The eBPF instruction set is still BSD licensed.
Implementations of eBPF
=======================
Using the eBPF instruction set requires implementing code in both kernel space
and user space.
In Linux Kernel
---------------
The reference implementations of the eBPF interpreter and various just-in-time
compilers are part of Linux and are GPLv2 licensed. The implementation of
eBPF helper functions is also GPLv2 licensed. Interpreters, JITs, helpers,
and verifiers are called eBPF runtime.
In User Space
-------------
There are also implementations of eBPF runtime (interpreter, JITs, helper
functions) under
Apache2 (https://github.com/iovisor/ubpf),
MIT (https://github.com/qmonnet/rbpf), and
BSD (https://github.com/DPDK/dpdk/blob/main/lib/librte_bpf).
In HW
-----
The HW can choose to execute eBPF instruction natively and provide eBPF runtime
in HW or via the use of implementing firmware with a proprietary license.
In other operating systems
--------------------------
Other kernels or user space implementations of eBPF instruction set and runtime
can have proprietary licenses.
Using BPF programs in the Linux kernel
======================================
Linux Kernel (while being GPLv2) allows linking of proprietary kernel modules
under these rules:
Documentation/process/license-rules.rst
When a kernel module is loaded, the linux kernel checks which functions it
intends to use. If any function is marked as "GPL only," the corresponding
module or program has to have GPL compatible license.
Loading BPF program into the Linux kernel is similar to loading a kernel
module. BPF is loaded at run time and not statically linked to the Linux
kernel. BPF program loading follows the same license checking rules as kernel
modules. BPF programs can be proprietary if they don't use "GPL only" BPF
helper functions.
Further, some BPF program types - Linux Security Modules (LSM) and TCP
Congestion Control (struct_ops), as of Aug 2021 - are required to be GPL
compatible even if they don't use "GPL only" helper functions directly. The
registration step of LSM and TCP congestion control modules of the Linux
kernel is done through EXPORT_SYMBOL_GPL kernel functions.

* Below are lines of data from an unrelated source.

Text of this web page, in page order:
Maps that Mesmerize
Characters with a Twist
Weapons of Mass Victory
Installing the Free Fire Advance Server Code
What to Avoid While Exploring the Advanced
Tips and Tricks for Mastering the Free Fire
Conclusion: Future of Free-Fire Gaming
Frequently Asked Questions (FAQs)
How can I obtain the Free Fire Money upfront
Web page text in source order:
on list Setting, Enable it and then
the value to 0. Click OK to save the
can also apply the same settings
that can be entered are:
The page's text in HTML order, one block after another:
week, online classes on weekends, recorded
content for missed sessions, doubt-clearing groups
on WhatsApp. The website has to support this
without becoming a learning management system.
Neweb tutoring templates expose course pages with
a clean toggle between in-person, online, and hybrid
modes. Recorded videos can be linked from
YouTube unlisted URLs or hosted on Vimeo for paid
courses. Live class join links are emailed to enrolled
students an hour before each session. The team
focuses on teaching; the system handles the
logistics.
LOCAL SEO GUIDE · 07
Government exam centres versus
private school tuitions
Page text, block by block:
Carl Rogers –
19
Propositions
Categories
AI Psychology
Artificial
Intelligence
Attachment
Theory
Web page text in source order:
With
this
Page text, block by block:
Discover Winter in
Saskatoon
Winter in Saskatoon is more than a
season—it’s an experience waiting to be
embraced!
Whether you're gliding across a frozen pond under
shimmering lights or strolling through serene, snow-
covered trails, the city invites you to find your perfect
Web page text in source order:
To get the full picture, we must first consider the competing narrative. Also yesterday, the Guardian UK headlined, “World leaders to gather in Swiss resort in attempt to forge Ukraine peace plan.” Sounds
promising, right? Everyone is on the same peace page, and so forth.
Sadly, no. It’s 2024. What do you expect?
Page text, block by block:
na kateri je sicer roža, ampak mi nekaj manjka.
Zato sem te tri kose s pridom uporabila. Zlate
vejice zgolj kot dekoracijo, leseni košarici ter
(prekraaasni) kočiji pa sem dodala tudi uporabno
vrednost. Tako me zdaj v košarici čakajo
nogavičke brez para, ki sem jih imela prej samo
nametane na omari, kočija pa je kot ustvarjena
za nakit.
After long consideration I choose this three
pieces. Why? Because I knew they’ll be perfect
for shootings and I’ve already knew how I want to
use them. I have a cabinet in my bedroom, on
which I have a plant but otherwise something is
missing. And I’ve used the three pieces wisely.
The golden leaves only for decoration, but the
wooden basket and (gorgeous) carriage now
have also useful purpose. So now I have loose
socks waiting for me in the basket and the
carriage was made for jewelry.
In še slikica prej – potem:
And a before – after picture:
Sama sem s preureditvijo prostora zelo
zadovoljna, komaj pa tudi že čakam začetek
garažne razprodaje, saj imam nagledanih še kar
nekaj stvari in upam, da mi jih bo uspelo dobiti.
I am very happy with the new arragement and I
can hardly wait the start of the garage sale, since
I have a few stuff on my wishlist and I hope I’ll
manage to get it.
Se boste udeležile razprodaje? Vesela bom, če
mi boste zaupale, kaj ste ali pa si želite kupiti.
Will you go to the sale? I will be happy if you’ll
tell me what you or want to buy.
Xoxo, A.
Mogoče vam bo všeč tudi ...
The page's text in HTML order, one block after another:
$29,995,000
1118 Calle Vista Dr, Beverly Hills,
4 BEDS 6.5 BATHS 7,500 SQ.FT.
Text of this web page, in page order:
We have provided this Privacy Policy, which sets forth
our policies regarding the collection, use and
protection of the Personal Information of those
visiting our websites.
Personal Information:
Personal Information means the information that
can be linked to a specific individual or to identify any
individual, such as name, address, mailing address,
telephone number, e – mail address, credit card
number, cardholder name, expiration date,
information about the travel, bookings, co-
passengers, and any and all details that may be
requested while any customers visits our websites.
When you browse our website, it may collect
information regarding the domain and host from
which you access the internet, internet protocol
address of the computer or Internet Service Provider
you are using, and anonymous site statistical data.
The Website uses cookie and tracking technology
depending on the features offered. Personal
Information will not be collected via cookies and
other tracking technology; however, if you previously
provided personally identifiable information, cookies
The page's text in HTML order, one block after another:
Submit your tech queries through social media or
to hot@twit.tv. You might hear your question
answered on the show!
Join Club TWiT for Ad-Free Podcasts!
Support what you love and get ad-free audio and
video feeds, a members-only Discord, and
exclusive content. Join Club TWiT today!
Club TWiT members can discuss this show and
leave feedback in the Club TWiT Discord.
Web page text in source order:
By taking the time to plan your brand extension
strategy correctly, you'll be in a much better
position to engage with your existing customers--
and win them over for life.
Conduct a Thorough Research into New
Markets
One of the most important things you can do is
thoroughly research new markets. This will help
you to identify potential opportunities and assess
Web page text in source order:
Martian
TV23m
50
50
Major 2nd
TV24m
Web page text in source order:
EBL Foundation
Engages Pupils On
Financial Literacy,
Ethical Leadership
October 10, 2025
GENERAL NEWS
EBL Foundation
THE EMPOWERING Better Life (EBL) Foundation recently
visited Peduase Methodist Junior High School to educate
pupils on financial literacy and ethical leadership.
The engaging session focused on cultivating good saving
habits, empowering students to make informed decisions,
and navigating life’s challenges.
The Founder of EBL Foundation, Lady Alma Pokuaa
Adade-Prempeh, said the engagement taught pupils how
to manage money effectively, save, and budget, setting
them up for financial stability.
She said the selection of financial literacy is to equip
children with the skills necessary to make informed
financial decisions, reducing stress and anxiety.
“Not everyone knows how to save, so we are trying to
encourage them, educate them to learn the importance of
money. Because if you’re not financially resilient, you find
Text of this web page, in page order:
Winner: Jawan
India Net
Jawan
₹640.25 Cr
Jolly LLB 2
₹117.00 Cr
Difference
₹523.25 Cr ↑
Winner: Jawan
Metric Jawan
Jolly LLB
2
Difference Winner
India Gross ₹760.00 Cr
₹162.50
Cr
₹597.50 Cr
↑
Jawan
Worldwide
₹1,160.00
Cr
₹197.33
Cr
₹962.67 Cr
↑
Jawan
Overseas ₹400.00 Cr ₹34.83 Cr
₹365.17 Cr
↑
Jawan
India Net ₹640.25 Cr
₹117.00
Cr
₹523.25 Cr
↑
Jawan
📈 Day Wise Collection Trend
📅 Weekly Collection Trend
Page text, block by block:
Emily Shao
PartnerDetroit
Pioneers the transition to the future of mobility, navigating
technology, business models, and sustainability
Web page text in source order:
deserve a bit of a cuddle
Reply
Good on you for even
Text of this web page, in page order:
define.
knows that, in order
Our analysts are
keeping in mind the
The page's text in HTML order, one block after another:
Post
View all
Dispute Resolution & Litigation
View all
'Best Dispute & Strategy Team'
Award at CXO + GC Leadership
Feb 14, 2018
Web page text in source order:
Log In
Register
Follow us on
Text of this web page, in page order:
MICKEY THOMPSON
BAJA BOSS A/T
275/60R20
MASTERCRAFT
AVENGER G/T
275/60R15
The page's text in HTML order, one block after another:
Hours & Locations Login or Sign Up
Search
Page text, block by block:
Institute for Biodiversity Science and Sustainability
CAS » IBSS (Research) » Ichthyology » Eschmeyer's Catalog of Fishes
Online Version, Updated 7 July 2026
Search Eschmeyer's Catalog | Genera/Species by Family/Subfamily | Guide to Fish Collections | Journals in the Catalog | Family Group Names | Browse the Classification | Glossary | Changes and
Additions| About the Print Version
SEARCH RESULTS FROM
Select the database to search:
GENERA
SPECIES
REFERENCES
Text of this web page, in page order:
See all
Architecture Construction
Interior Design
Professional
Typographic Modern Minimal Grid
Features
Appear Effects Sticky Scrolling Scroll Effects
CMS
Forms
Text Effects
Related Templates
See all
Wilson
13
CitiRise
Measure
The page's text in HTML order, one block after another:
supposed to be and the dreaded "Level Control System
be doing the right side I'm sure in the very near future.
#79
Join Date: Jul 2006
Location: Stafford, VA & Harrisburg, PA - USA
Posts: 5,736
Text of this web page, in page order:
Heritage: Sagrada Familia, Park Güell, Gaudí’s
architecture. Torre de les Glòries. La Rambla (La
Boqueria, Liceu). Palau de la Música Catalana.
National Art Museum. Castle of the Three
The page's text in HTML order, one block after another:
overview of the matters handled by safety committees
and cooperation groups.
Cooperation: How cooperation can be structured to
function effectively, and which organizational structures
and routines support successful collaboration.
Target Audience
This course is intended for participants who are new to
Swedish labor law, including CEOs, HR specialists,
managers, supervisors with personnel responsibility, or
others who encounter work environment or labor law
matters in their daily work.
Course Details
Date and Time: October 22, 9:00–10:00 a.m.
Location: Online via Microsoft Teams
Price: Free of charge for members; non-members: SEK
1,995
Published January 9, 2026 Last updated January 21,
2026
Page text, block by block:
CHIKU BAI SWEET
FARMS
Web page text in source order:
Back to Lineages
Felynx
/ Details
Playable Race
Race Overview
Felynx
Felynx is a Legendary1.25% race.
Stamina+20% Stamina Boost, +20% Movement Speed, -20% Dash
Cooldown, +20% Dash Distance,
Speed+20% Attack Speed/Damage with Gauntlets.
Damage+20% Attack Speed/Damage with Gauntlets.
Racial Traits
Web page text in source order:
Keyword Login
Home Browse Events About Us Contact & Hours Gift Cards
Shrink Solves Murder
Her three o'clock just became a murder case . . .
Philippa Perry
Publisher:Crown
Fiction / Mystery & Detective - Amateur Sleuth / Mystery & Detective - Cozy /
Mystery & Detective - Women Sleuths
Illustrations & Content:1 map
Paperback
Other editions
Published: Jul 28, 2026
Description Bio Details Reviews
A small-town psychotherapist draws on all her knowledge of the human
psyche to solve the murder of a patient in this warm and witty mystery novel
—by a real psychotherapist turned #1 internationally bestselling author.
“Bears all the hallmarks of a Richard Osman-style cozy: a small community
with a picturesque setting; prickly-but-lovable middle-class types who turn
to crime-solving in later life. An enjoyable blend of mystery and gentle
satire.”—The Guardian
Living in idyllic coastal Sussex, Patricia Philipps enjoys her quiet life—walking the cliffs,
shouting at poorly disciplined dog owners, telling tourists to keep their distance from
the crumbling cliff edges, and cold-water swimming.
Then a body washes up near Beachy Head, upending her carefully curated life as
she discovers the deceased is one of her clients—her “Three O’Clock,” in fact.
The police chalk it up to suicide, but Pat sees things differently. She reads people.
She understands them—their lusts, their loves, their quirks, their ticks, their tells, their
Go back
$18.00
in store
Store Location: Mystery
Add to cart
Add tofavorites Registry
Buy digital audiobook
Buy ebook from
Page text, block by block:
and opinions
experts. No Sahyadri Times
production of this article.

In that sense LSM
and struct_ops BPF programs are implicitly calling "GPL only" functions.
The same restriction applies to BPF programs that call kernel functions
directly via unstable interface also known as "kfunc".
Packaging BPF programs with user space applications
====================================================
Generally, proprietary-licensed applications and GPL licensed BPF programs
written for the Linux kernel in the same package can co-exist because they are
separate executable processes. This applies to both cBPF and eBPF programs.